27 July 2012, Sweetcrude, HOUSTON – CHEVRON Corporation recorded a 6.8% decline in second-quarter profit, the latest oil company to come under the impact of lower crude-oil and natural-gas prices occasioned by global economic insecurity.
This came in spite of a prediction by Chevron earlier this month that strong profits in its refining arm would offset any decline in profits from its sale of oil and natural gas. Oil prices fell by 20% during the quarter as economies in Europe, China and the U.S. slowed. In April, natural-gas values reached their lowest point in a decade.
Still, strong refining margins brought Chevron’s refining segment $1.9 billion in net earnings, up 80% year over year, as fuel demand in the U.S. West Coast region increased and low oil prices improved refining margins worldwide. The strong refining earnings pleased investors who were already braced for lower profits on the oil-and-gas production business.

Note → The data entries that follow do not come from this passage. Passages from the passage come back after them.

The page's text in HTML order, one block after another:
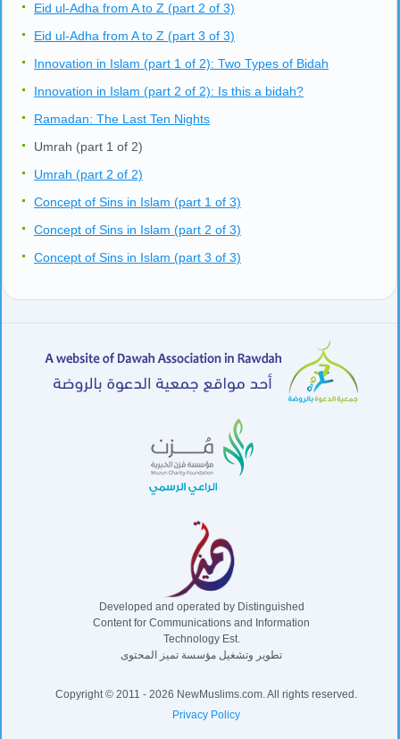
Eid ul-Adha from A to Z (part 2 of 3)
Eid ul-Adha from A to Z (part 3 of 3)
Innovation in Islam (part 1 of 2): Two Types of Bidah
Innovation in Islam (part 2 of 2): Is this a bidah?
Ramadan: The Last Ten Nights
Umrah (part 1 of 2)
Umrah (part 2 of 2)
Concept of Sins in Islam (part 1 of 3)
Concept of Sins in Islam (part 2 of 3)
Concept of Sins in Islam (part 3 of 3)
Developed and operated by Distinguished
Content for Communications and Information
Technology Est.
تطوير وتشغيل مؤسسة تميز المحتوى
Copyright © 2011 - 2026 NewMuslims.com. All rights reserved.
Privacy Policy
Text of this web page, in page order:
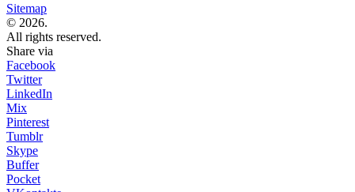
Sitemap
© 2026.
All rights reserved.
Share via
Facebook
Twitter
LinkedIn
Mix
Pinterest
Tumblr
Skype
Buffer
Pocket
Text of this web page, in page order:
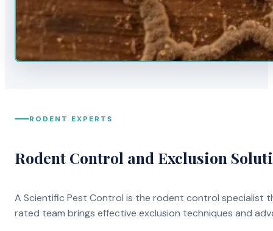
RODENT EXPERTS
Rodent Control and Exclusion
A Scientific Pest Control is the rodent control specialist
rated team brings effective exclusion techniques and
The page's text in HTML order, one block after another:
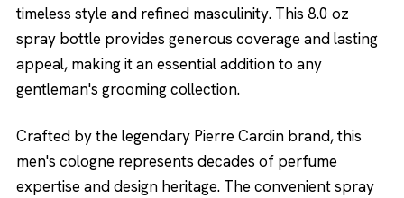
timeless style and refined masculinity. This 8.0 oz
spray bottle provides generous coverage and lasting
appeal, making it an essential addition to any
gentleman's grooming collection.
Crafted by the legendary Pierre Cardin brand, this
men's cologne represents decades of perfume
expertise and design heritage. The convenient spray

“The numbers were very good, particularly in the downstream,” said Iain Reid, analyst at Jeffries.
Exploration-and-production earnings fell 18% to $5.62 billion, due primarily to lower crude-oil and natural-gas realizations, lower production and the absence of gains on asset sales.
Overall, Chevron reported a profit of $7.21 billion, or $3.66 a share, down from $7.73 billion, or $3.85 a share, a year earlier. Revenue dropped 9.2% to $62.61 billion. Analysts polled by Thomson Reuters had most recently forecast earnings of $3.24 a share on revenue of $68.56 billion.
Operating margin edged up to 19.7% from 19.2%.
Chevron said production fell to 2.6 million barrels of oil equivalent a day as older wells depleted and legal wrangling over a 2,000-barrel oil spill in offshore Brazil forced it to suspend drilling at its Frade field.
Chevron made more than $21 on each barrel of oil equivalent it produced, a better profit margin than competitors Exxon Mobil Corp. and Royal Dutch Shell PLC that have already reported second-quarter earnings. The profit margin helped Chevron, the second-largest U.S. oil company by market value after Exxon, build its cash reserves to $21 billion, up by one-third from the year before and higher than Exxon’s $13 billion.
“In the upstream, they are the most-profitable company on a per-barrel basis,” said Oppenheimer & Co. senior energy analyst Fadel Gheit.